[Opening INPUT FOR THIS TASK section]

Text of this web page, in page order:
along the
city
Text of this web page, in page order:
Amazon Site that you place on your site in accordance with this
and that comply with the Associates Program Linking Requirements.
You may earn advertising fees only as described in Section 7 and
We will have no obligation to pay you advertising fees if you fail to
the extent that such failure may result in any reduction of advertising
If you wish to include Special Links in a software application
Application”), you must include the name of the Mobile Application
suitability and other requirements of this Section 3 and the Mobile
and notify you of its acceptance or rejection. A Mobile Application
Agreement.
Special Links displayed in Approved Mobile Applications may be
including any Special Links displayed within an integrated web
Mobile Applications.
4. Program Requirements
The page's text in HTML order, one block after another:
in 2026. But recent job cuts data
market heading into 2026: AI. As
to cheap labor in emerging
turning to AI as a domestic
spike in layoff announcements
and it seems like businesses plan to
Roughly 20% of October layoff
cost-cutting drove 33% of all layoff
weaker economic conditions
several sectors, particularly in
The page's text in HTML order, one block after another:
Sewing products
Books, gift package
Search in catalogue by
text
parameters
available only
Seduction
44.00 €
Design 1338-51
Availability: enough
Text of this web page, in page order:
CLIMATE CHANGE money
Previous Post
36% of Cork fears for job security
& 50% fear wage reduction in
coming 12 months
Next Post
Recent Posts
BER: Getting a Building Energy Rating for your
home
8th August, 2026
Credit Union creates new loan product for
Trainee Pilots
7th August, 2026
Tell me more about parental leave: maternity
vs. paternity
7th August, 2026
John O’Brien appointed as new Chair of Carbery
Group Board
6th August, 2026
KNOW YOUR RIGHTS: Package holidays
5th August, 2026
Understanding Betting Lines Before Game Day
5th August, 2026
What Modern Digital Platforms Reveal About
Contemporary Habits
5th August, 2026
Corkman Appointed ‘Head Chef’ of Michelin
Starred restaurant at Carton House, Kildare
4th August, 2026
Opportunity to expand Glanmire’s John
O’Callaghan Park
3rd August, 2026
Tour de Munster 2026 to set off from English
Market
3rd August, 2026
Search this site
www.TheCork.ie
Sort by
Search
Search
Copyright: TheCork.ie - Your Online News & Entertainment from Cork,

[Closing INPUT FOR THIS TASK section]
[Opening INPUT FOR THIS TASK section]

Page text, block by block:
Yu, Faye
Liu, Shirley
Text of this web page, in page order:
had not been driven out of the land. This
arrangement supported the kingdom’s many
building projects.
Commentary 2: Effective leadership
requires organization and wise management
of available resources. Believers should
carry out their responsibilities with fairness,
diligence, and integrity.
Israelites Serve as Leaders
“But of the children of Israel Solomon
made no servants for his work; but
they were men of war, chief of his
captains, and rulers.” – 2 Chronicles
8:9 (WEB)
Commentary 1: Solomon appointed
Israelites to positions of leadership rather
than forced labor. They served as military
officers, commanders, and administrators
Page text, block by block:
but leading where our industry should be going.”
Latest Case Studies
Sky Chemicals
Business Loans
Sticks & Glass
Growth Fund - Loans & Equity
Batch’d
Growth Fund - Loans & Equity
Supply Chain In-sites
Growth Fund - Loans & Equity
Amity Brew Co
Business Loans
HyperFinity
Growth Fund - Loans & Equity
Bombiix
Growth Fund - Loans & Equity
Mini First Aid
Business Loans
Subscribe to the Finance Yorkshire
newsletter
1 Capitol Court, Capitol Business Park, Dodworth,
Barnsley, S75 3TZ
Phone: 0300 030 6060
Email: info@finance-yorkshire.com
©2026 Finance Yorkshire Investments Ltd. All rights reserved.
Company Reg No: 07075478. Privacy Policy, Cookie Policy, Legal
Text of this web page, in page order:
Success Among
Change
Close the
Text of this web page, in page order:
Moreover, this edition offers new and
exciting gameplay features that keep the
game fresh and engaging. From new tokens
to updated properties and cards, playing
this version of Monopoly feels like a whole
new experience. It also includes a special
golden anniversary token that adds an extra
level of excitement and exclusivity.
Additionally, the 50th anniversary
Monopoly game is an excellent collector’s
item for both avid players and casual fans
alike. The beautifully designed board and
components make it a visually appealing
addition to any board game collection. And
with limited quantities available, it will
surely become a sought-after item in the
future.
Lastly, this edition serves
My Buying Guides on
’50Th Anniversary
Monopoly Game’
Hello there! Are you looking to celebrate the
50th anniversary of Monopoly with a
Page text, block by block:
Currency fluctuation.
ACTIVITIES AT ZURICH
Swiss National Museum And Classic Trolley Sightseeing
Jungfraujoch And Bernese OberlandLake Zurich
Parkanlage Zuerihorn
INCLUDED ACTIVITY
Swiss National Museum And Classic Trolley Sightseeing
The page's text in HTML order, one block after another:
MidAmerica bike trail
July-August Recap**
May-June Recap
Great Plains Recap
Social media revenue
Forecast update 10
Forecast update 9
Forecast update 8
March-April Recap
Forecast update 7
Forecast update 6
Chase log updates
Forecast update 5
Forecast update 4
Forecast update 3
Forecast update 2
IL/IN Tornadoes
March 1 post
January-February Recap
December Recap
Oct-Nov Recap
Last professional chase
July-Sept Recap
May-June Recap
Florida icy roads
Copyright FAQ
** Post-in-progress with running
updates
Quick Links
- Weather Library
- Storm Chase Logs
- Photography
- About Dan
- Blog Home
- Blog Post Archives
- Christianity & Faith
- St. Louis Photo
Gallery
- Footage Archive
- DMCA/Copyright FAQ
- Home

[Closing INPUT FOR THIS TASK section]

- **AIM OF THE EXERCISE**
Your answer should consist solely of the lines above from the line with "Opportunity to expand Glanmire’s John" to the line with "Copyright: TheCork.ie - Your", both included, reproduced exactly.

- **RESULT**
Opportunity to expand Glanmire’s John
O’Callaghan Park
3rd August, 2026
Tour de Munster 2026 to set off from English
Market
3rd August, 2026
Search this site
www.TheCork.ie
Sort by
Search
Search
Copyright: TheCork.ie - Your Online News & Entertainment from Cork,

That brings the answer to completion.